* Requirement
Apart from the pictures, output all of the records exactly.

***** Data for the task

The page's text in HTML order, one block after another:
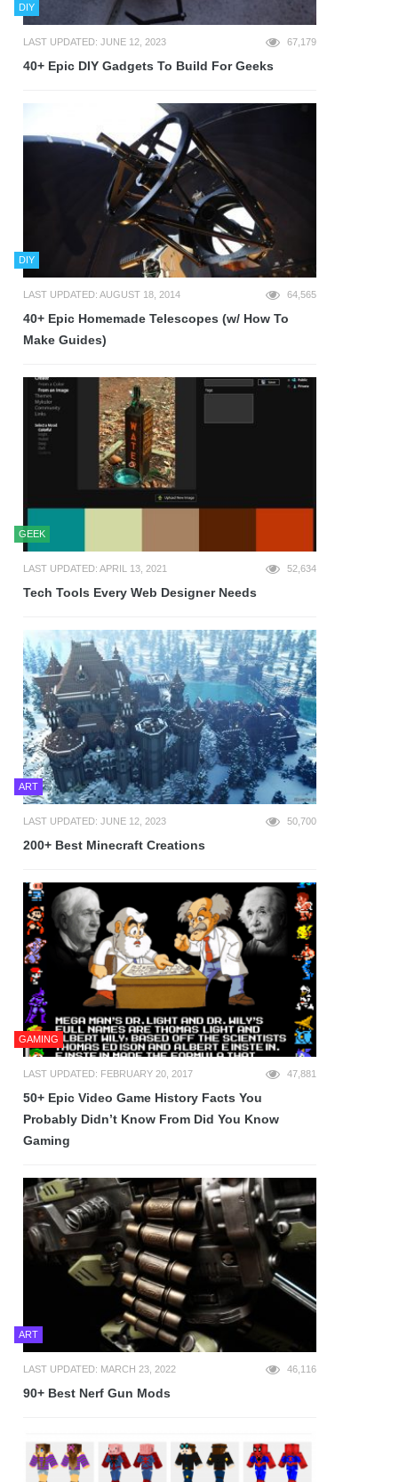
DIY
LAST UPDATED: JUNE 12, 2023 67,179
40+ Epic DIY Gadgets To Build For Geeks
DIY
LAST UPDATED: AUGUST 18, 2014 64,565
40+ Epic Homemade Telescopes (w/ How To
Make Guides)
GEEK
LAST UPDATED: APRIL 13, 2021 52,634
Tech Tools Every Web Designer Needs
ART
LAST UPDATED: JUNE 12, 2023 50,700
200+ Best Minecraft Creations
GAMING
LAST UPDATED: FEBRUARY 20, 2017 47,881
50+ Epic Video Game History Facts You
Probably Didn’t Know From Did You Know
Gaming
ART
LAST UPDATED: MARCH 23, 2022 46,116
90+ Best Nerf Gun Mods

**********

* Written response
The page's text in HTML order, one block after another:
DIY
LAST UPDATED: JUNE 12, 2023 67,179
40+ Epic DIY Gadgets To Build For Geeks
DIY
LAST UPDATED: AUGUST 18, 2014 64,565
40+ Epic Homemade Telescopes (w/ How To
Make Guides)
GEEK
LAST UPDATED: APRIL 13, 2021 52,634
Tech Tools Every Web Designer Needs
ART
LAST UPDATED: JUNE 12, 2023 50,700
200+ Best Minecraft Creations
GAMING
LAST UPDATED: FEBRUARY 20, 2017 47,881
50+ Epic Video Game History Facts You
Probably Didn’t Know From Did You Know
Gaming
ART
LAST UPDATED: MARCH 23, 2022 46,116
90+ Best Nerf Gun Mods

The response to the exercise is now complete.